Agosto 12, 2020 | Por: Janneth Trejo Quintana

Es incuestionable la relevancia que ha alcanzado la población joven en el ámbito político. Son los propios sujetos quienes se han hecho de un lugar en el espacio público. Hubo un tiempo en el que se discutía la pertinencia y legitimidad de las voces de las personas más jóvenes, incluyendo niños y adolescentes. Y aunque hay mucho camino que recorrer, las juventudes siguen aportando ideas y herramientas para integrarse y generar conversación en lo local y en lo global: en la glocalidad.

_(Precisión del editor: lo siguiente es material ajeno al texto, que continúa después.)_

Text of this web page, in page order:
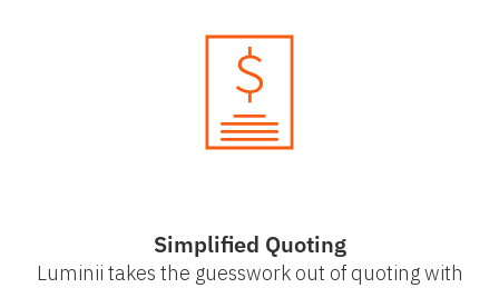
Simplified Quoting
Luminii takes the guesswork out of quoting with

En este contexto, no sobra advertir que estamos ante juventudes; es decir, múltiples y variadas formas de asumir una condición socio-histórica de estar, de ser y de participar. Ante la complejidad que entraña esta discusión, con frecuencia se recurre a las etiquetas para englobar a los jóvenes: sus prácticas, sus condiciones de vida, su desarrollo personal, profesional y social, así como su inmersión y participación en la vida política de la sociedad en la que viven.

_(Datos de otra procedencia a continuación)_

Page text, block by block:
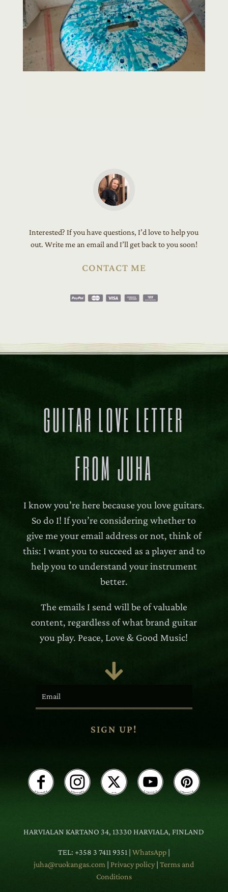
Interested? If you have questions, I’d love to help you
out. Write me an email and I’ll get back to you soon!
CONTACT ME
GUITAR LOVE LETTER
FROM JUHA
I know you’re here because you love guitars.
So do I! If you’re considering whether to
give me your email address or not, think of
this: I want you to succeed as a player and to
help you to understand your instrument
better.
The emails I send will be of valuable
content, regardless of what brand guitar
you play. Peace, Love & Good Music!

SIGN UP!
HARVIALAN KARTANO 34, 13330 HARVIALA, FINLAND
TEL: +358 3 7411 9351 | WhatsApp|
juha@ruokangas.com | Privacy policy|Terms and
Conditions

Al pensar a la juventud como una categoría socio-histórica –que debe ser interpretada como una experiencia vital y relacional, y no en términos etarios o biológicos– resulta fundamental discutir el método de las generaciones para abordar, entre otras cosas, los temas de la participación política y social de los ciudadanos. Esto con el fin de resaltar que la juventud, lo juvenil o el ser joven no son conceptos inertes o abstracciones estáticas en el tiempo; todo lo contrario, se trata de conceptos que tienen significados y sentidos diferentes a lo largo de la historia, que dependen de los contextos concretos, que su definición y experimentación se encuentran directamente relacionadas con el devenir de las sociedades. Esto último es tomado parcialmente en cuenta y puede ser el origen de las discusiones que desatan lo que se entiende por diferencias generacionales o cambio generacional.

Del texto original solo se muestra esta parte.